**Problem requirements**.
Copy out all of the entries below without any change.

Data to use: Begin

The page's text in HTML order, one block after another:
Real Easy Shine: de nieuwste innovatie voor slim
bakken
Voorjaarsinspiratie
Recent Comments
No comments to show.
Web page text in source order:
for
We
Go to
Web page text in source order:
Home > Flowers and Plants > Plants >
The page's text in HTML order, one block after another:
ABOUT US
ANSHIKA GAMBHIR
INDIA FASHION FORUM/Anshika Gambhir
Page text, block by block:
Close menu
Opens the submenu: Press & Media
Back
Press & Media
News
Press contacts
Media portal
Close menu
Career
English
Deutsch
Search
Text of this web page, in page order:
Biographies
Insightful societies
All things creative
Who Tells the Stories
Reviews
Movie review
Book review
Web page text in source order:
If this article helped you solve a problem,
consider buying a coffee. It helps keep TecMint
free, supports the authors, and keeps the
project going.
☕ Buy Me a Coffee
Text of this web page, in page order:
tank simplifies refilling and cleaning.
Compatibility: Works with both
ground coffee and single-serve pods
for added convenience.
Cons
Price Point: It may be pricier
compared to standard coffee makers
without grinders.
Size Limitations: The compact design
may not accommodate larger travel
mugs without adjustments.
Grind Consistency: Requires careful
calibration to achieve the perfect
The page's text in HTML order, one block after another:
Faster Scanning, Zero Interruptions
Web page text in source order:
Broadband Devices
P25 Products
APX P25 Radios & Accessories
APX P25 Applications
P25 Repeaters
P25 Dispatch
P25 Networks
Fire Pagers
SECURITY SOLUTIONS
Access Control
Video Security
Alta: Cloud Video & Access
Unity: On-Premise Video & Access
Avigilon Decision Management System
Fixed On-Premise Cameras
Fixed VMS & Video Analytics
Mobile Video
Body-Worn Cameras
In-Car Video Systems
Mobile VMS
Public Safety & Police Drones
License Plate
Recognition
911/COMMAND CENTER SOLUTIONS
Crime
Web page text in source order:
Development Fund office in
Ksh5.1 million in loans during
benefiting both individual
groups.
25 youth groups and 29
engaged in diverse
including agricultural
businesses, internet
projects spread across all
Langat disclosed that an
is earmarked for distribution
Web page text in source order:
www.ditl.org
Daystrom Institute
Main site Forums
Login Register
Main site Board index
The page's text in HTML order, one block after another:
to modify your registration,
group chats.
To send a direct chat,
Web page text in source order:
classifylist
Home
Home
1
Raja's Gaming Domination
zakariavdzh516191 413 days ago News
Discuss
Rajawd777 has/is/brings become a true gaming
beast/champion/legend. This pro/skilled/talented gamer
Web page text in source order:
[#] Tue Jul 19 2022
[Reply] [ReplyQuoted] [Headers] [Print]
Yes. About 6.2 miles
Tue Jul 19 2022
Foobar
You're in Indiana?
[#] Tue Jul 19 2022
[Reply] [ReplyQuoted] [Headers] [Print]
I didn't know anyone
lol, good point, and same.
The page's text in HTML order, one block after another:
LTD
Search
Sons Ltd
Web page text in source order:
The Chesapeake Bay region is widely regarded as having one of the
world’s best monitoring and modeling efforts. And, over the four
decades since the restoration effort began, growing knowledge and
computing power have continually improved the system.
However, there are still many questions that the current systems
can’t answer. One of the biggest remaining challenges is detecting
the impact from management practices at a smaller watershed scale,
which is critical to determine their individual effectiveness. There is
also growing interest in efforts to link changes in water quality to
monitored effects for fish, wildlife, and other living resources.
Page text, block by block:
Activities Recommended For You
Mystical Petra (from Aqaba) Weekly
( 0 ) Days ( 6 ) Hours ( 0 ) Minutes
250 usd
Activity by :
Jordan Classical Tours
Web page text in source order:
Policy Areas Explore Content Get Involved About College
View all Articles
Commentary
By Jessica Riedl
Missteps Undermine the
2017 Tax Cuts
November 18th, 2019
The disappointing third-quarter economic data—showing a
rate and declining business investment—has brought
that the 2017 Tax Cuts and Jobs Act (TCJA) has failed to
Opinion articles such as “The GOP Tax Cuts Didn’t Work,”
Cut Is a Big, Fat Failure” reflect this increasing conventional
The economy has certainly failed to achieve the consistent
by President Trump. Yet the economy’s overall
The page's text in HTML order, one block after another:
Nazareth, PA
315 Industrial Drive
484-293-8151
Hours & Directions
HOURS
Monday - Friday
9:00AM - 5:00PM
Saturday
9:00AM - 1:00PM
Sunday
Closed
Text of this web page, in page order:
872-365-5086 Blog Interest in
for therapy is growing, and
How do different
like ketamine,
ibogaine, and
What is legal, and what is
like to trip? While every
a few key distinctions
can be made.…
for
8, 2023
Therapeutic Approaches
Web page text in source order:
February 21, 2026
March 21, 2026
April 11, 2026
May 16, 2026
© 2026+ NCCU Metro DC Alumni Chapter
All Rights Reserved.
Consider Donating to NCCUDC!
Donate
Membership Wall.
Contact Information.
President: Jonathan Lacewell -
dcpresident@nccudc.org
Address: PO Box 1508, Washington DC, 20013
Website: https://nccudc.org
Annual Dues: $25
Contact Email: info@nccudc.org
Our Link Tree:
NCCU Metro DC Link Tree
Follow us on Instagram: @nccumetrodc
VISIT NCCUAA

Data to use: End

**Exercise result**.
The page's text in HTML order, one block after another:
Real Easy Shine: de nieuwste innovatie voor slim
bakken
Voorjaarsinspiratie
Recent Comments
No comments to show.
Web page text in source order:
for
We
Go to
Web page text in source order:
Home > Flowers and Plants > Plants >
The page's text in HTML order, one block after another:
ABOUT US
ANSHIKA GAMBHIR
INDIA FASHION FORUM/Anshika Gambhir
Page text, block by block:
Close menu
Opens the submenu: Press & Media
Back
Press & Media
News
Press contacts
Media portal
Close menu
Career
English
Deutsch
Search
Text of this web page, in page order:
Biographies
Insightful societies
All things creative
Who Tells the Stories
Reviews
Movie review
Book review
Web page text in source order:
If this article helped you solve a problem,
consider buying a coffee. It helps keep TecMint
free, supports the authors, and keeps the
project going.
☕ Buy Me a Coffee
Text of this web page, in page order:
tank simplifies refilling and cleaning.
Compatibility: Works with both
ground coffee and single-serve pods
for added convenience.
Cons
Price Point: It may be pricier
compared to standard coffee makers
without grinders.
Size Limitations: The compact design
may not accommodate larger travel
mugs without adjustments.
Grind Consistency: Requires careful
calibration to achieve the perfect
The page's text in HTML order, one block after another:
Faster Scanning, Zero Interruptions
Web page text in source order:
Broadband Devices
P25 Products
APX P25 Radios & Accessories
APX P25 Applications
P25 Repeaters
P25 Dispatch
P25 Networks
Fire Pagers
SECURITY SOLUTIONS
Access Control
Video Security
Alta: Cloud Video & Access
Unity: On-Premise Video & Access
Avigilon Decision Management System
Fixed On-Premise Cameras
Fixed VMS & Video Analytics
Mobile Video
Body-Worn Cameras
In-Car Video Systems
Mobile VMS
Public Safety & Police Drones
License Plate
Recognition
911/COMMAND CENTER SOLUTIONS
Crime
Web page text in source order:
Development Fund office in
Ksh5.1 million in loans during
benefiting both individual
groups.
25 youth groups and 29
engaged in diverse
including agricultural
businesses, internet
projects spread across all
Langat disclosed that an
is earmarked for distribution
Web page text in source order:
www.ditl.org
Daystrom Institute
Main site Forums
Login Register
Main site Board index
The page's text in HTML order, one block after another:
to modify your registration,
group chats.
To send a direct chat,
Web page text in source order:
classifylist
Home
Home
1
Raja's Gaming Domination
zakariavdzh516191 413 days ago News
Discuss
Rajawd777 has/is/brings become a true gaming
beast/champion/legend. This pro/skilled/talented gamer
Web page text in source order:
[#] Tue Jul 19 2022
[Reply] [ReplyQuoted] [Headers] [Print]
Yes. About 6.2 miles
Tue Jul 19 2022
Foobar
You're in Indiana?
[#] Tue Jul 19 2022
[Reply] [ReplyQuoted] [Headers] [Print]
I didn't know anyone
lol, good point, and same.
The page's text in HTML order, one block after another:
LTD
Search
Sons Ltd
Web page text in source order:
The Chesapeake Bay region is widely regarded as having one of the
world’s best monitoring and modeling efforts. And, over the four
decades since the restoration effort began, growing knowledge and
computing power have continually improved the system.
However, there are still many questions that the current systems
can’t answer. One of the biggest remaining challenges is detecting
the impact from management practices at a smaller watershed scale,
which is critical to determine their individual effectiveness. There is
also growing interest in efforts to link changes in water quality to
monitored effects for fish, wildlife, and other living resources.
Page text, block by block:
Activities Recommended For You
Mystical Petra (from Aqaba) Weekly
( 0 ) Days ( 6 ) Hours ( 0 ) Minutes
250 usd
Activity by :
Jordan Classical Tours
Web page text in source order:
Policy Areas Explore Content Get Involved About College
View all Articles
Commentary
By Jessica Riedl
Missteps Undermine the
2017 Tax Cuts
November 18th, 2019
The disappointing third-quarter economic data—showing a
rate and declining business investment—has brought
that the 2017 Tax Cuts and Jobs Act (TCJA) has failed to
Opinion articles such as “The GOP Tax Cuts Didn’t Work,”
Cut Is a Big, Fat Failure” reflect this increasing conventional
The economy has certainly failed to achieve the consistent
by President Trump. Yet the economy’s overall
The page's text in HTML order, one block after another:
Nazareth, PA
315 Industrial Drive
484-293-8151
Hours & Directions
HOURS
Monday - Friday
9:00AM - 5:00PM
Saturday
9:00AM - 1:00PM
Sunday
Closed
Text of this web page, in page order:
872-365-5086 Blog Interest in
for therapy is growing, and
How do different
like ketamine,
ibogaine, and
What is legal, and what is
like to trip? While every
a few key distinctions
can be made.…
for
8, 2023
Therapeutic Approaches
Web page text in source order:
February 21, 2026
March 21, 2026
April 11, 2026
May 16, 2026
© 2026+ NCCU Metro DC Alumni Chapter
All Rights Reserved.
Consider Donating to NCCUDC!
Donate
Membership Wall.
Contact Information.
President: Jonathan Lacewell -
dcpresident@nccudc.org
Address: PO Box 1508, Washington DC, 20013
Website: https://nccudc.org
Annual Dues: $25
Contact Email: info@nccudc.org
Our Link Tree:
NCCU Metro DC Link Tree
Follow us on Instagram: @nccumetrodc
VISIT NCCUAA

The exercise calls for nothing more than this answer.